Man in English is Man. Man in French is Homme. The two words sound different but mean the same thing. To say, that Man with red hair, is no different than to say, Set Homme avec cheveux rouge, though it may sound different. But a non francophone could be convinced it means anything. He knows no better.
The rights of kings goes back before biblical times. The Pharaoh rested his orders to have pyramids built for him on the rights of kings. The philosophy is paramount to a King’s right to war with his neighbors. Kill anyone under his reign at his whim. Seize anything he so chooses from anyone under his authority and enact any law the sovereign sees fit.
It can be argued that one of the first shots over the bow of the rights of kings, (since Roman times), came with Machiavelli’s Discourses On Livy. In which even the apologizer for the Borgas claims the best form of government is a stable republic. Harkening back to the Republican days of Rome. As another political philosopher once said, When Rome was one way [a republic] she suffered a continual line of victories and expansion. When she went the other way she suffered nothing but a long series of defeats and contraction. The name of king had been replaced with the title “Caesar,” and the Roman people pretended he wasn’t a king, like Tarquinius Superbus. Despite the fact that almost every “Caesar” was the equal of Tarquinius Superbus in villainy.

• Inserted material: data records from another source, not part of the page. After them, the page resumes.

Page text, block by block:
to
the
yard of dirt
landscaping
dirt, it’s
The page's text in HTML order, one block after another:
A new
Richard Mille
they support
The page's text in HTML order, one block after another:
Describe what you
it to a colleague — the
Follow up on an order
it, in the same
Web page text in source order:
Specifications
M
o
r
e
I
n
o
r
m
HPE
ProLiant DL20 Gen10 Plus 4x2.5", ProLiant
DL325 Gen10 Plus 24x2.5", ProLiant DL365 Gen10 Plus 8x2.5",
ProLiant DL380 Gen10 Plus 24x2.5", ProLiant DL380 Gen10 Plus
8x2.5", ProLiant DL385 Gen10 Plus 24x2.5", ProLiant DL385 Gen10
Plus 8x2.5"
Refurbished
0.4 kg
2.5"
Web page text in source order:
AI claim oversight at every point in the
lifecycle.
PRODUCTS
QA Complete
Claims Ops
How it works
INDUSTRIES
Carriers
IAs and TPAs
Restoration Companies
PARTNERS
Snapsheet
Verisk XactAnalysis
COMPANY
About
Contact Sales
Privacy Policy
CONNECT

Even Saint Thomas Aquinas cleverly chastised kings when he said, “Now, as has been shown above, Monarchy, is the best government. If, Therefore, “it is the contrary of the best that is the worst,” it follows that tyranny is the worst kind of government.”
The Renaissance furtively questioned the rights of kings. But if the Renaissance questioned the Reformation put the rights of kings on trial. Luther wrote “The Law is not given for the Righteous but the unrighteous.” He argued that the righteous would act morally because it is in their nature. But the unrighteous wouldn’t even follow the law. So law is an expedient to try to hold some of the unrighteous to some level of moral behavior. Another Luther quote is, “If a Prince is not wiser than his jurists, and does not know more than is in the Law books, He will surely rule according to the saying in proverbs xxviii “A Prince that wanteth understanding will oppress many with injustice.”.” In doing so, actually questioning if God put the King on the throne, to rule as he wished.

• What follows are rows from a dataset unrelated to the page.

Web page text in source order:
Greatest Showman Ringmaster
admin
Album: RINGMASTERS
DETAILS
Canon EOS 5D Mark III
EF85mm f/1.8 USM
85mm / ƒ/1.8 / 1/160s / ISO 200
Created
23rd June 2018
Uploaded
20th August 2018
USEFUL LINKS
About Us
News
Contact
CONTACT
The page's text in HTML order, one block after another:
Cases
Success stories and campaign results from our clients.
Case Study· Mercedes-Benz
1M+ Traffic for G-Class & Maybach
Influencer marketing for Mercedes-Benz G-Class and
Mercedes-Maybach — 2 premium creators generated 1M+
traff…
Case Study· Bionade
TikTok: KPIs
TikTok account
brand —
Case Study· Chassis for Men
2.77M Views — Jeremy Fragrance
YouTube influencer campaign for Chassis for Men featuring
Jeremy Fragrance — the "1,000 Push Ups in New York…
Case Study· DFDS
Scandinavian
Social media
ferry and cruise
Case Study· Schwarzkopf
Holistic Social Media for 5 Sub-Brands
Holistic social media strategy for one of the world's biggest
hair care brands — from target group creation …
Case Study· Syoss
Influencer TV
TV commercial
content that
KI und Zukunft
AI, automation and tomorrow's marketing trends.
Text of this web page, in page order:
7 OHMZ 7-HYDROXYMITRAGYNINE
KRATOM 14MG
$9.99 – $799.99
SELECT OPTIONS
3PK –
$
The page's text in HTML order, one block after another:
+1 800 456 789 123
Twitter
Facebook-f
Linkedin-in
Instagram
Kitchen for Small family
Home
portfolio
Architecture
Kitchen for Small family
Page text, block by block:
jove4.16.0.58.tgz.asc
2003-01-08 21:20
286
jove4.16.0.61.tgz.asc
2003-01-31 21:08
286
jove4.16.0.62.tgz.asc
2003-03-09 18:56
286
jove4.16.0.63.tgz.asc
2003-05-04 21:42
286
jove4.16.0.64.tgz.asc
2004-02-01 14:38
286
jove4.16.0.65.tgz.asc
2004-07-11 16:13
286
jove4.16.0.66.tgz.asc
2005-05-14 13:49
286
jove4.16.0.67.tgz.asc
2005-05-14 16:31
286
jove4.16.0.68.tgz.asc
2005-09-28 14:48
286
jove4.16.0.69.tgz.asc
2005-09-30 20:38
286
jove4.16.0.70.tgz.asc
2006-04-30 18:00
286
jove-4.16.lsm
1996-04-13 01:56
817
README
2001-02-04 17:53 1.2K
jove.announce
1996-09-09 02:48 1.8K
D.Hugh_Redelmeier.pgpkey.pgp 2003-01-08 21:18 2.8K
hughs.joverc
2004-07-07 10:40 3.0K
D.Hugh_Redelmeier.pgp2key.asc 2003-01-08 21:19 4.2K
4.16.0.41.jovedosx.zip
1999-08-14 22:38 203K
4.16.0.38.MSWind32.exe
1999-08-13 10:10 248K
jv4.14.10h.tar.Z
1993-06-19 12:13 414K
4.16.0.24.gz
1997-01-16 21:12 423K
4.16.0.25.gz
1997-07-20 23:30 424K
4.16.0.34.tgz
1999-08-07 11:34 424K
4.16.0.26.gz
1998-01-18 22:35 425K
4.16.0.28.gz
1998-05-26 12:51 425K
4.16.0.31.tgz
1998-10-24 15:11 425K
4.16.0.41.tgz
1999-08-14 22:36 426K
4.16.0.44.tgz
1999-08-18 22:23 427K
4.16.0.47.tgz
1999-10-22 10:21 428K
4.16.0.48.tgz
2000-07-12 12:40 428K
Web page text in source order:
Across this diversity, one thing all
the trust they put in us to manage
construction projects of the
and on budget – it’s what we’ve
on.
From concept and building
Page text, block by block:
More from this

The philosophical foundation to overturning the rights of kings really got moving under the philosophy of the right of resistance. Which was met with “Sovereignty and the Divine Right.” In which the specter of chaos or worse Ares, as the arbiter of human machinations if the King’s sovereignty was threatened, was raised. Hobbes and Spinoza worked the argument into the purely secular. This philosophy combined with the right of resistance set up the philosophical underpinnings of Constitutionalism.

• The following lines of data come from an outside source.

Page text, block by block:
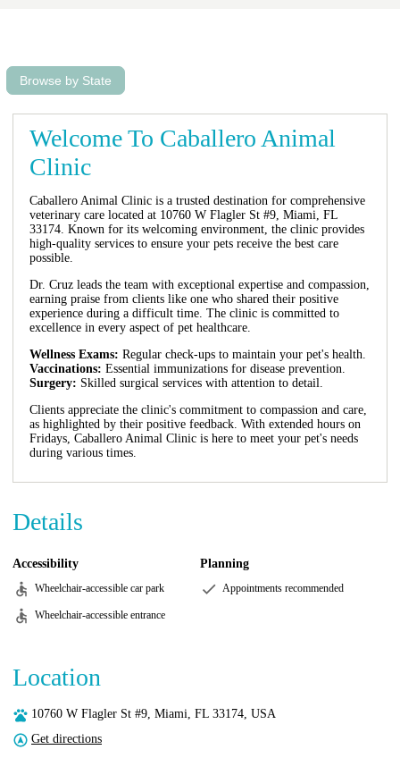
Browse by State
Welcome To Caballero Animal
Clinic
Caballero Animal Clinic is a trusted destination for comprehensive
veterinary care located at 10760 W Flagler St #9, Miami, FL
33174. Known for its welcoming environment, the clinic provides
high-quality services to ensure your pets receive the best care
possible.
Dr. Cruz leads the team with exceptional expertise and compassion,
earning praise from clients like one who shared their positive
experience during a difficult time. The clinic is committed to
excellence in every aspect of pet healthcare.
Wellness Exams: Regular check-ups to maintain your pet's health.
Vaccinations: Essential immunizations for disease prevention.
Surgery: Skilled surgical services with attention to detail.
Clients appreciate the clinic's commitment to compassion and care,
as highlighted by their positive feedback. With extended hours on
Fridays, Caballero Animal Clinic is here to meet your pet's needs
during various times.
Details
Accessibility
Wheelchair-accessible car park
Wheelchair-accessible entrance
Planning
Appointments recommended
Location
10760 W Flagler St #9, Miami, FL 33174, USA
Get directions
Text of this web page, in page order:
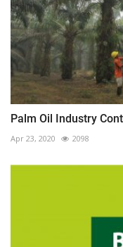
Palm Oil Industry
Apr 23, 2020 2098
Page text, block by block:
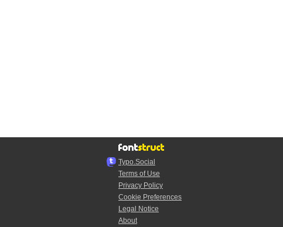
Typo.Social
Terms of Use
Privacy Policy
Cookie Preferences
Legal Notice
About
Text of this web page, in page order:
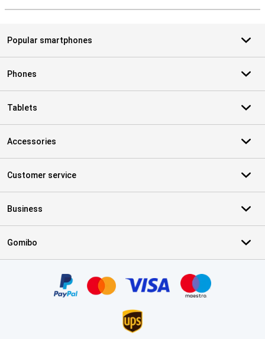
Popular smartphones
Phones
Tablets
Accessories
Customer service
Business
Gomibo
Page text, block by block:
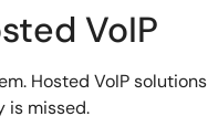
VoIP
Hosted VoIP
is missed.

The Enlightenment was all about overturning the “rights of Kings,” in all it’s manifestations. Constitutionalism was to hold government to some standard. One that all people under it’s sovereignty can know and understand. And that, if government acted extra constitutionally, the people would have the right to rise up and restore constitutional government.
To say, Stalin, Mao, Hitler and Fidel weren’t Kings (Tyrants, dictators, representatives of the people, big brothers, even Demigods) is to deny reality, regardless of the word used to describe them.
But today, we have people who call themselves “Progressive,” and resolutely believe they are progressive. They hold at the center of their political Philosophy that the interests of society (the king) trump the interests of the individual. That Societal interests lie in more benign and enlightened government control (King‘s Sovereignty). That the problems we suffer in society can be solved by government’s sustained and focused intervention. That, lack of sufficient revenues, is the biggest problems government has. Some believe that sustainability should be our paramount goal… in everything. That if we have to break some eggs to achieve sustainability… oh well. They believe that the rights of society supersedes the rights of the individual.
So I ask you… How does the philosophy of the Progressive movement differ substantially, except in rhetoric, from the rights of Kings?